• _TASK BRIEF_: Your task is to transcribe all of the records exactly and leave out the pictures.

Stored records
------------------------------------------------

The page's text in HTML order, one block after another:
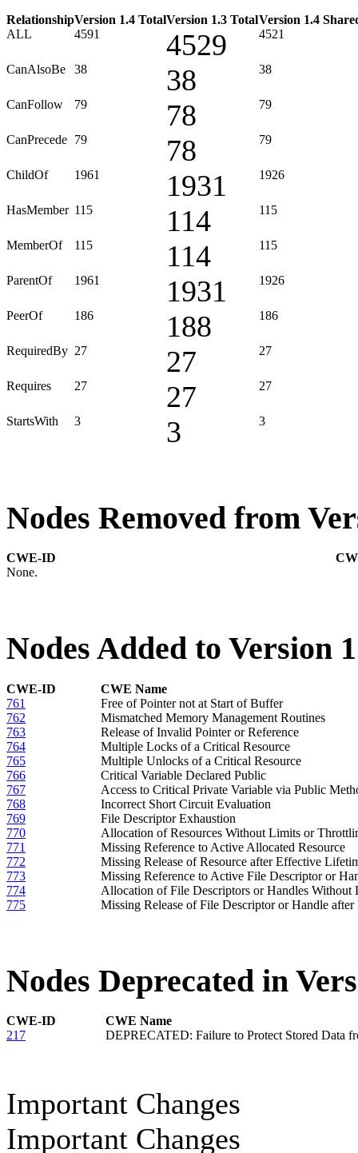
RelationshipVersion 1.4 TotalVersion 1.3 TotalVersion 1.4
ALL
4591 4529 4521
CanAlsoBe 38 38 38
CanFollow 79 78 79
CanPrecede 79 78 79
ChildOf 1961 1931 1926
HasMember 115 114 115
MemberOf 115 114 115
ParentOf 1961 1931 1926
PeerOf 186 188 186
RequiredBy 27 27 27
Requires 27 27 27
StartsWith 3 3 3
Nodes Removed from
CWE-ID
None.
Nodes Added to Version
CWE-ID
CWE Name
761
Free of Pointer not at Start of Buffer
762
Mismatched Memory Management Routines
763
Release of Invalid Pointer or Reference
764
Multiple Locks of a Critical Resource
765
Multiple Unlocks of a Critical Resource
766
Critical Variable Declared Public
767
Access to Critical Private Variable via Public
768
Incorrect Short Circuit Evaluation
769
File Descriptor Exhaustion
770
Allocation of Resources Without Limits or
771
Missing Reference to Active Allocated Resource
772
Missing Release of Resource after Effective
773
Missing Reference to Active File Descriptor or
774
Allocation of File Descriptors or Handles
775
Missing Release of File Descriptor or Handle
Nodes Deprecated in
CWE-ID
CWE Name
217
DEPRECATED: Failure to Protect Stored Data
Important Changes
Important Changes
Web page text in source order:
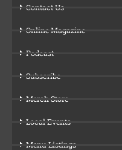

------------------------------------------------

• _TASK RESULT_:
The page's text in HTML order, one block after another:
RelationshipVersion 1.4 TotalVersion 1.3 TotalVersion 1.4
ALL
4591 4529 4521
CanAlsoBe 38 38 38
CanFollow 79 78 79
CanPrecede 79 78 79
ChildOf 1961 1931 1926
HasMember 115 114 115
MemberOf 115 114 115
ParentOf 1961 1931 1926
PeerOf 186 188 186
RequiredBy 27 27 27
Requires 27 27 27
StartsWith 3 3 3
Nodes Removed from
CWE-ID
None.
Nodes Added to Version
CWE-ID
CWE Name
761
Free of Pointer not at Start of Buffer
762
Mismatched Memory Management Routines
763
Release of Invalid Pointer or Reference
764
Multiple Locks of a Critical Resource
765
Multiple Unlocks of a Critical Resource
766
Critical Variable Declared Public
767
Access to Critical Private Variable via Public
768
Incorrect Short Circuit Evaluation
769
File Descriptor Exhaustion
770
Allocation of Resources Without Limits or
771
Missing Reference to Active Allocated Resource
772
Missing Release of Resource after Effective
773
Missing Reference to Active File Descriptor or
774
Allocation of File Descriptors or Handles
775
Missing Release of File Descriptor or Handle
Nodes Deprecated in
CWE-ID
CWE Name
217
DEPRECATED: Failure to Protect Stored Data
Important Changes
Important Changes
Web page text in source order:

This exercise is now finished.